**Records drawn from a dataset**
━━━━━━━━
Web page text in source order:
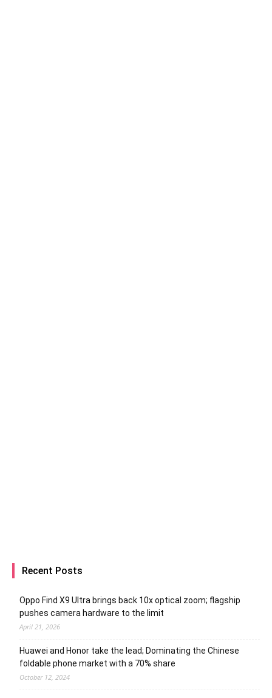
Recent Posts
Oppo Find X9 Ultra brings back 10x optical zoom; flagship
pushes camera hardware to the limit
April 21, 2026
Huawei and Honor take the lead; Dominating the Chinese
foldable phone market with a 70% share
October 12, 2024
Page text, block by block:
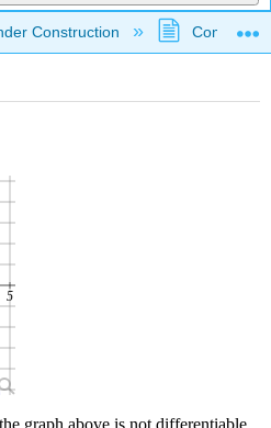
global hierarchy
Construction
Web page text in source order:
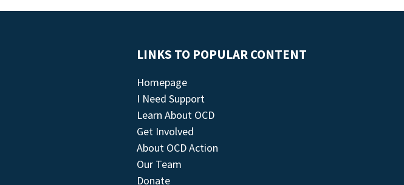
LINKS TO POPULAR CONTENT
Homepage
I Need Support
Learn About OCD
Get Involved
About OCD Action
Our Team
Donate
━━━━━━━━
**WHAT YOU WILL DO**
Omitting all pictures, restate word for word the lines from the one containing "Page text, block" through the last line of the data.

**RESULT OF THIS EXERCISE**
Page text, block by block:
global hierarchy
Construction
Web page text in source order:
LINKS TO POPULAR CONTENT
Homepage
I Need Support
Learn About OCD
Get Involved
About OCD Action
Our Team
Donate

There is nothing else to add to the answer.